In the output from “anova(obj.glmm, obj.glmm.smaller)”, the “Chisq” is the -2*log(L0/L1), where L1 is the maximized likelihood of the model with dff and L0 is the maximized likelihood of the model without the dff. The p-value was obtained using the large-sample likelihood ratio test.

In GLMM, the p-value based on large-sample approximations might not be accurate.
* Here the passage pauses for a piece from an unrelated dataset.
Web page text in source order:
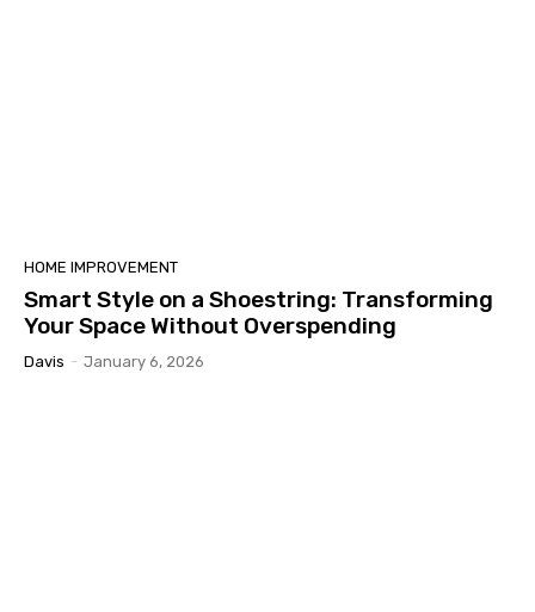
HOME IMPROVEMENT
Smart Style on a Shoestring: Transforming
Your Space Without Overspending
Davis - January 6, 2026

It is helpful to check whether nonparametric tests lead to similar findings. For example, one can use a parametric bootstrap method. For this example, the p-value from the parametric bootstrap test, which is slightly less significant than the p-values from the Wald or LRT test.

> PBmodcomp(obj.glmm, obj.glmm.smaller)
Bootstrap test; time: 333.45 sec;samples: 1000; extremes: 0;
Requested samples: 1000 Used samples: 999 Extremes: 0
large : lick ~ dff + (1 | mouseID)
small : lick ~ (1 | mouseID)
stat df p.value
LRT 9.9964 1 0.001568 **
PBtest 9.9964 0.001000 ***
---
Signif. codes: 0 ‘***’ 0.001 ‘**’ 0.01 ‘*’ 0.05 ‘.’ 0.1 ‘ ’ 1
There were 16 warnings (use warnings() to see them)

By default, 1000 samples were generated to understand the null distribution of the likelihood ratio statistic. When a p-value is small, 1000 samples might not return an accurate estimation. In this situation, one can increase the number of samples to 10,000 or even more. One way to expedite
computation is by using multiple cores. We encourage the interested readers to read the documentation of this package, which is available at https://cran.rproject.org/web/packages/pbkrtest/pbkrtest.pdf.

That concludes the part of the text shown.